Kalia Vandana, Pundir Chandra S
Biochemistry Research Laboratory, Department of BioSciences, Maharshi Dayanand University, Rohtak 124001, Haryana, India.
Indian J Biochem Biophys. 2004 Dec;41(6):326-8.
A method for determination of serum triglycerides (Tgs) using lipase, glycerol kinase, glycerol-3-phosphate oxidase and peroxidase co-immobilized onto alkylamine glass beads (pore diameter 55 nm) through glutaraldehyde coupling was developed and evaluated. The minimum detection limit of the method was 0.54 mM. The analytical recovery of added triolein in the serum was 97.55 +/- 1.5% (mean +/- S.D.). The mean value of serum Tgs, determined by the present method showed a good correlation (r = 0.984) with the Bayer's kit method, employing free enzymes. The within and between batch coefficients of variation (CV) were < 2.25% and < 1.35% respectively. No significant loss of activity was observed, when co-immobilized enzymes were reused for about 200 times and stored at 4 degrees C in distilled water. The cost of Tg determination for 200 serum samples was less, as compared with Bayer's kit method.

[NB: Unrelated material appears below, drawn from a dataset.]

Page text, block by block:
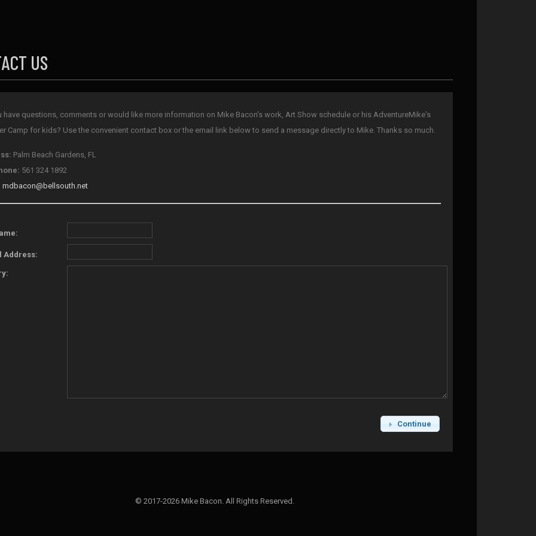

开发并评估了一种通过戊二醛偶联将脂肪酶、甘油激酶、甘油-3-磷酸氧化酶和过氧化物酶共固定在烷基胺玻璃珠(孔径55nm)上以测定血清甘油三酯(Tg)的方法。该方法的最低检测限为0.54mM。血清中添加的三油精的分析回收率为97.55±1.5%(平均值±标准差)。用本方法测定的血清Tg平均值与采用游离酶的拜耳试剂盒方法具有良好的相关性(r=0.984)。批内和批间变异系数(CV)分别<2.25%和<1.35%。当共固定化酶重复使用约200次并在4℃下于蒸馏水中储存时,未观察到明显的活性损失。与拜耳试剂盒方法相比,测定200份血清样本的Tg成本更低。